Die innige Verbindung der Seele mit Christus, das Leben der Gemeinschaft mit Ihm, dem Unsichtbaren, der durch seinen Geist seine Gegenwart so spürbar offenbart, als sähe man Ihn, ist das höchste Maß der Glückseligkeit, welches von einer Kreatur genossen werden kann. Freilich, solange wir „durch Glauben, nicht durch Schauen“ hienieden wandeln, ist dieser Genuss unvollkommen, weil ein beständiger Kampf nötig ist, um im Glauben zu verharren. „Kämpfe den guten Kampf des Glaubens“ (1. Tim 6,12; siehe auch Eph 6,10–18). Bald aber wird Er, der uns über alle Maßen liebt, den auch wir lieben, „obgleich wir Ihn nicht gesehen haben“ (1. Pet 1,8), uns aus dem gegenwärtigen Zustand der Unvollkommenheit zur Vollkommenheit, aus dem Glauben zu seligem Schauen führen, nach seiner Verheißung: „Und wenn ich hingegangen bin und euch eine Stätte bereitet habe, so komme ich wieder und will euch zu mir nehmen, auf dass, wo ich bin, auch ihr seid“ (Joh 14,3). Der Erfüllung dieser Verheißung dürfen wir täglich entgegensehen, denn der Herr hat keinen bestimmten Zeitpunkt dafür angegeben, noch auch auf Zeichen hingewiesen, die seiner Ankunft zur Aufnahme der Seinen vorhergehen sollten. Das letzte Wort, welches Er an sie richtet, ist: „Ja, ich komme bald.“ Die seinigen antworten: „Amen, komm, Herr Jesu!“ Er hat sich ihnen angekündigt als der „glänzende Morgenstern“, der vor dem Anbruch des Tages (der zunächst ein Tag des Gerichts sein wird) aufgeht, den nur diejenigen sehen, welche nicht schlafen, wie die Welt, sondern wachen und auf Ihn warten. Auf diese Ankündigung antwortet der Geist und die Braut: „Komm!“ (Off 22,16–17.20) So leitet der Geist die Gläubigen zu der beständigen Erwartung des herrlichsten aller Augenblicke, wo sie Ihm entgegengerückt werden, um Ihn zu sehen, wie Er ist, und allezeit bei ihm zu sein (1. Thes 4,17). Dann wird das Maß der Glückseligkeit voll sein.

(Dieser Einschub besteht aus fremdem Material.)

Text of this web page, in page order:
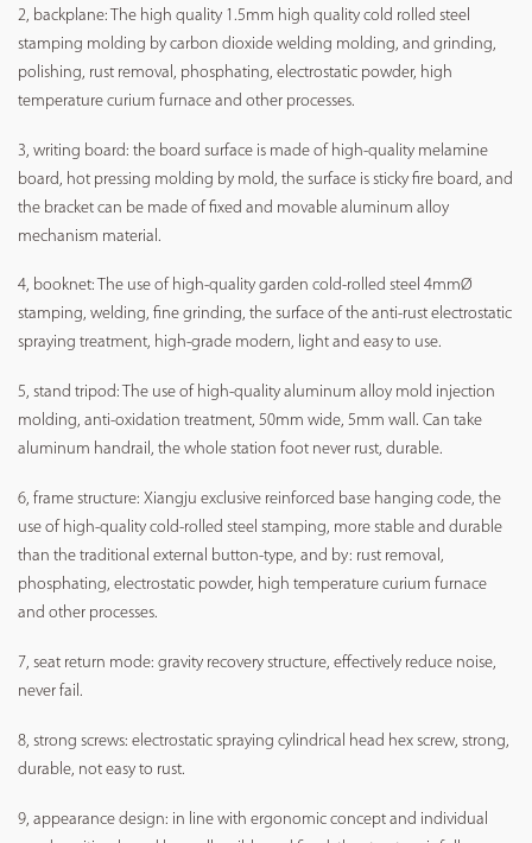
2, backplane: The high quality 1.5mm high quality cold rolled steel
stamping molding by carbon dioxide welding molding, and grinding,
polishing, rust removal, phosphating, electrostatic powder, high
temperature curium furnace and other processes.
3, writing board: the board surface is made of high-quality melamine
board, hot pressing molding by mold, the surface is sticky fire board, and
the bracket can be made of fixed and movable aluminum alloy
mechanism material.
4, booknet: The use of high-quality garden cold-rolled steel 4mmØ
stamping, welding, fine grinding, the surface of the anti-rust electrostatic
spraying treatment, high-grade modern, light and easy to use.
5, stand tripod: The use of high-quality aluminum alloy mold injection
molding, anti-oxidation treatment, 50mm wide, 5mm wall. Can take
aluminum handrail, the whole station foot never rust, durable.
6, frame structure: Xiangju exclusive reinforced base hanging code, the
use of high-quality cold-rolled steel stamping, more stable and durable
than the traditional external button-type, and by: rust removal,
phosphating, electrostatic powder, high temperature curium furnace
and other processes.
7, seat return mode: gravity recovery structure, effectively reduce noise,
never fail.
8, strong screws: electrostatic spraying cylindrical head hex screw, strong,
durable, not easy to rust.
9, appearance design: in line with ergonomic concept and individual
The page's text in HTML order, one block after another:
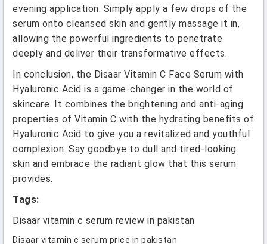
evening application. Simply apply a few drops of the
serum onto cleansed skin and gently massage it in,
allowing the powerful ingredients to penetrate
deeply and deliver their transformative effects.
In conclusion, the Disaar Vitamin C Face Serum with
Hyaluronic Acid is a game-changer in the world of
skincare. It combines the brightening and anti-aging
properties of Vitamin C with the hydrating benefits of
Hyaluronic Acid to give you a revitalized and youthful
complexion. Say goodbye to dull and tired-looking
skin and embrace the radiant glow that this serum
provides.
Tags:
Disaar vitamin c serum review in pakistan
Disaar vitamin c serum price in pakistan
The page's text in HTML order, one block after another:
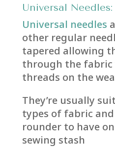
Universal Needles:
Universal needles
other regular
tapered allowing
through the
threads on the
They’re usually
types of fabric
rounder to have
sewing stash
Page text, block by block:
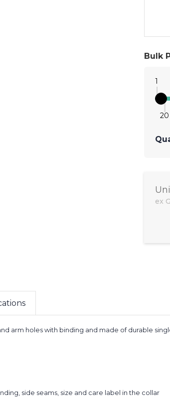
Bulk
1
20
ex
arm holes with binding and made of durable
side seams, size and care label in the collar
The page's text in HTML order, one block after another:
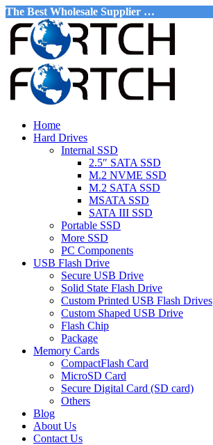
The Best Wholesale Supplier …
Home
Hard Drives
Internal SSD
2.5″ SATA SSD
M.2 NVME SSD
M.2 SATA SSD
MSATA SSD
SATA III SSD
Portable SSD
More SSD
PC Components
USB Flash Drive
Secure USB Drive
Solid State Flash Drive
Custom Printed USB Flash Drives
Custom Shaped USB Drive
Flash Chip
Package
Memory Cards
CompactFlash Card
MicroSD Card
Secure Digital Card (SD card)
Others
Blog
About Us
Contact Us
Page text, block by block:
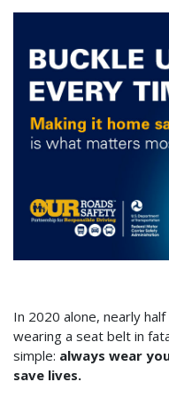
In 2020 alone, nearly
wearing a seat belt in
simple: always wear
save lives.
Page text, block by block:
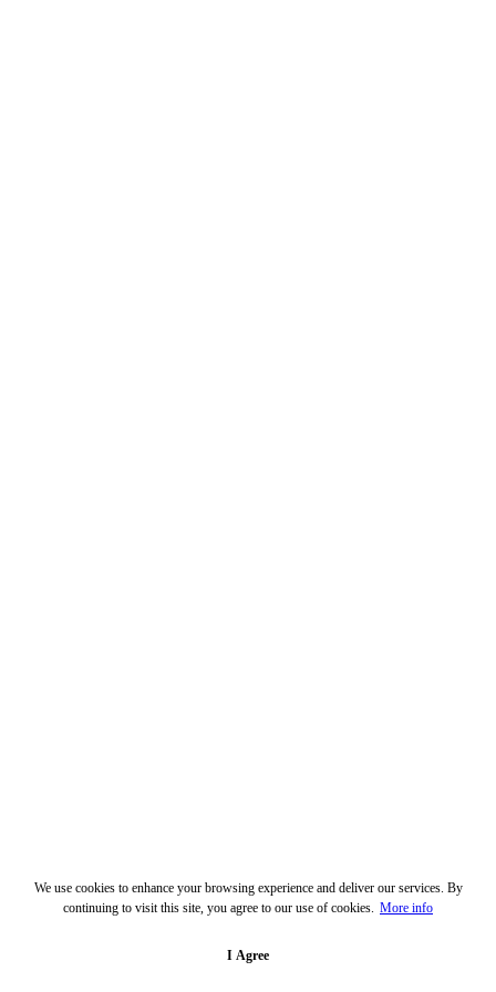
We use cookies to enhance your browsing experience and deliver our services. By
continuing to visit this site, you agree to our use of cookies. More info
I Agree
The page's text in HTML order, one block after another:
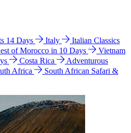
14 Days Italy
Italian Classics
of Morocco in 10 Days
Vietnam
Costa Rica
Adventurous
Africa
South African Safari &
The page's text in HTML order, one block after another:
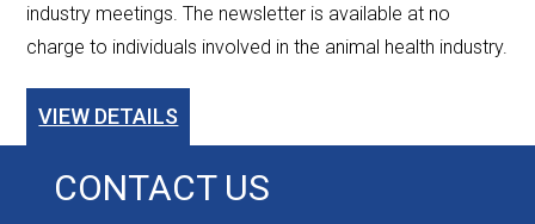
industry meetings. The newsletter is available at no
charge to individuals involved in the animal health industry.
VIEW DETAILS
CONTACT US

Doch bis zu diesem gesegneten Augenblick haben sie Ihn bei sich alle Tage, solange sie hienieden pilgern, sind nicht als Waisen gelassen, sondern Er ist zu ihnen gekommen im Geist (Joh 14,16–18). Sie können seine beseligende Nähe, ja seine Innewohnung in ihren Herzen durch einen innigen Umgang mit Ihm genießen (Joh 14,23), und dadurch die Seligkeit, die ihrer im Himmel wartet, schon hier in Schwachheit erfahren und schmecken.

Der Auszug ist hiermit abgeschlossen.